Integrated Rate Equations

Full Notes

The change in concentration of reactants with time is described by the differential rate equation. However, determining the instantaneous rate directly from experiments is often difficult because it involves calculating the slope of the tangent at a specific time on a concentration vs. time graph. This makes it hard to determine the rate law and the order of a reaction.

To overcome this, we use integrated rate equations. These equations are derived by integrating the differential rate law, giving a direct relationship between concentration, time, and the rate constant. This approach uses easily measurable data and simplifies analysis.

Different reaction orders have different integrated forms.
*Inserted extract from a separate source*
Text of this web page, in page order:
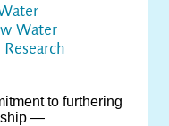
Water
to furthering
―

In this section, we focus on the integrated rate laws for zero-order and first-order reactions.

Zero Order Reactions

Rate Law

The rate of a zero order reaction does not depend on the concentration of the reactant:

Rate = −d[R]/dt = k

A graph Plot of [A] vs. time is linear with slope = −k

Rate is independent of [A]

Integrated rate law: [A]_t = [A]₀ − kt

Units of k: mol·L⁻¹·s⁻¹

Half-Life

At half-life, [R] = [R]₀ / 2

t_1/2 = [R]₀ / (2k)

t_1/2 is directly proportional to initial concentration

First Order Reactions

Rate Law

Rate = −d[R]/dt = k[R]

A graph Plot of ln[A] vs. time is linear with slope = −k

Rate depends linearly on [A]

Integrated rate law: ln[A]_t = ln[A]₀ − kt

Units of k: s⁻¹

Half-life is constant:

t_1/2 = 0.693 / k

Half-Life of a Reaction

The half-life of a reaction, denoted as t_1/2, is the time required for the concentration of a reactant to decrease to half of its initial value.

For Zero Order Reaction:

Rate constant: k = ([R]₀ – [R]) / t

At t = t_1/2, [R] = ½ [R]₀

So, k = ([R]₀ – ½ [R]₀) / t_1/2 = ½ [R]₀ / t_1/2 ⇒ t_1/2 = [R]₀ / 2k

Conclusion: For zero-order reactions, half-life is directly proportional to initial concentration [R]₀.

For First Order Reaction:

Rate constant: k = (2.303 / t) × log([R]₀ / [R])

At t = t_1/2, [R] = ½ [R]₀

Substituting into the equation: k = (2.303 / t_1/2) × log(2) ⇒ t_1/2 = 0.693 / k

Conclusion: For first-order reactions, half-life is independent of [R]₀ and is constant.

Pseudo First Order Reactions

A pseudo first order reaction is a reaction that is not truly first order but behaves like one because one of the reactants is in large excess and its concentration effectively remains constant.

Example Hydrolysis of Ethyl Acetate

Reaction: CH₃COOC₂H₅ + H₂O → CH₃COOH + C₂H₅OH (in presence of acid H⁺)
Although this is a second-order reaction, water is in large excess. Its concentration remains nearly constant. So, the reaction behaves like a first order reaction with respect to ethyl acetate.

Example Inversion of Cane Sugar

Reaction: C₁₂H₂₂O₁₁ + H₂O → C₆H₁₂O₆ + C₆H₁₂O₆ (in presence of acid H⁺)
Rate = k [C₁₂H₂₂O₁₁]
Again, water is in excess, so it behaves like a first-order reaction.

Summary

• Integrated rate laws relate concentration to time for different reaction orders.
• Zero-order: [R] = [R]₀ − kt and t_1/2 = [R]₀ / (2k).
• First-order: ln[R] = ln[R]₀ − kt and t_1/2 = 0.693 / k.
• Pseudo first-order behavior arises when one reactant is in large excess.